GIVEN DATA >>
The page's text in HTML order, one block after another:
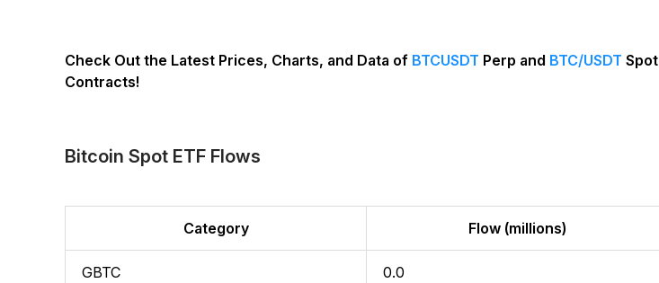
Check Out the Latest Prices, Charts, and Data of BTCUSDT Perp and BTC/USDT Spot
Contracts!
Bitcoin Spot ETF Flows
Category Flow (millions)
GBTC 0.0
Join
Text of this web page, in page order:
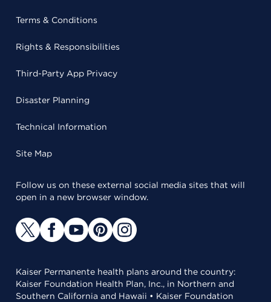
Terms & Conditions
Rights & Responsibilities
Third-Party App Privacy
Disaster Planning
Technical Information
Site Map
Follow us on these external social media sites that will
open in a new browser window.
Kaiser Permanente health plans around the country:
Kaiser Foundation Health Plan, Inc., in Northern and
Southern California and Hawaii • Kaiser Foundation
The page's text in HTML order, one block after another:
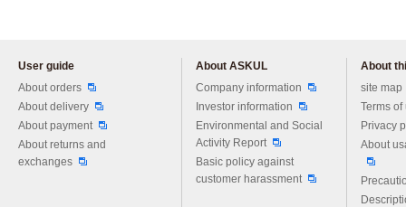
User guide
About orders
About delivery
About payment
About returns and
exchanges
About ASKUL
Company information
Investor information
Environmental and Social
Activity Report
Basic policy against
customer harassment
About
site map
Terms of
Privacy
About
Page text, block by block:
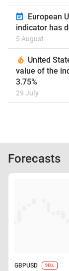
European
indicator has
5 August
United
value of the
3.75%
29 July
Forecasts
GBPUSD SELL
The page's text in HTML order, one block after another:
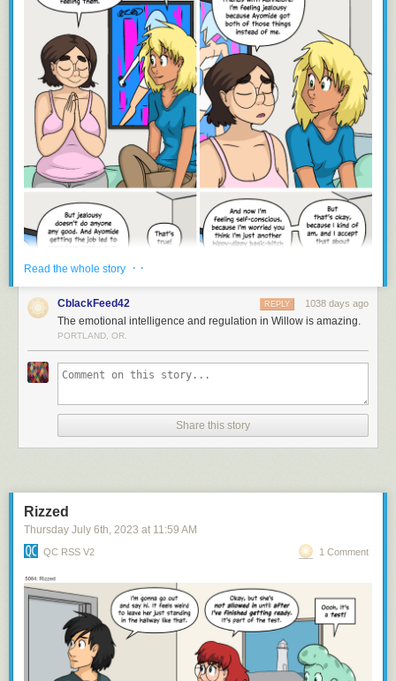
Read the whole story · ·
CblackFeed42 1038 days ago
REPLY
The emotional intelligence and regulation in Willow is amazing.
PORTLAND, OR.
Share this story
Rizzed
Thursday July 6th, 2023 at 11:59 AM
QC RSS V2 1 Comment
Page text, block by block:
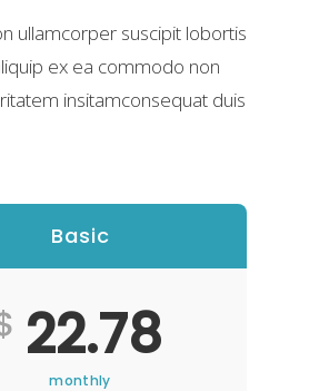
ullamcorper suscipit lobortis
ex ea commodo non
insitamconsequat duis
Basic
22.78
monthly
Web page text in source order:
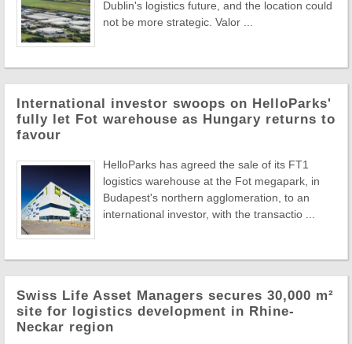
Dublin's logistics future, and the location could
not be more strategic. Valor ...
International investor swoops on HelloParks'
fully let Fot warehouse as Hungary returns to
favour
HelloParks has agreed the sale of its FT1
logistics warehouse at the Fot megapark, in
Budapest's northern agglomeration, to an
international investor, with the transactio ...
Swiss Life Asset Managers secures 30,000 m²
site for logistics development in Rhine-
Neckar region

PROBLEM DESCRIPTION >>
Every line of the listing should be copied precisely, with images omitted.

EXPECTED ANSWER >>
The page's text in HTML order, one block after another:
Check Out the Latest Prices, Charts, and Data of BTCUSDT Perp and BTC/USDT Spot
Contracts!
Bitcoin Spot ETF Flows
Category Flow (millions)
GBTC 0.0
Join
Text of this web page, in page order:
Terms & Conditions
Rights & Responsibilities
Third-Party App Privacy
Disaster Planning
Technical Information
Site Map
Follow us on these external social media sites that will
open in a new browser window.
Kaiser Permanente health plans around the country:
Kaiser Foundation Health Plan, Inc., in Northern and
Southern California and Hawaii • Kaiser Foundation
The page's text in HTML order, one block after another:
User guide
About orders
About delivery
About payment
About returns and
exchanges
About ASKUL
Company information
Investor information
Environmental and Social
Activity Report
Basic policy against
customer harassment
About
site map
Terms of
Privacy
About
Page text, block by block:
European
indicator has
5 August
United
value of the
3.75%
29 July
Forecasts
GBPUSD SELL
The page's text in HTML order, one block after another:
Read the whole story · ·
CblackFeed42 1038 days ago
REPLY
The emotional intelligence and regulation in Willow is amazing.
PORTLAND, OR.
Share this story
Rizzed
Thursday July 6th, 2023 at 11:59 AM
QC RSS V2 1 Comment
Page text, block by block:
ullamcorper suscipit lobortis
ex ea commodo non
insitamconsequat duis
Basic
22.78
monthly
Web page text in source order:
Dublin's logistics future, and the location could
not be more strategic. Valor ...
International investor swoops on HelloParks'
fully let Fot warehouse as Hungary returns to
favour
HelloParks has agreed the sale of its FT1
logistics warehouse at the Fot megapark, in
Budapest's northern agglomeration, to an
international investor, with the transactio ...
Swiss Life Asset Managers secures 30,000 m²
site for logistics development in Rhine-
Neckar region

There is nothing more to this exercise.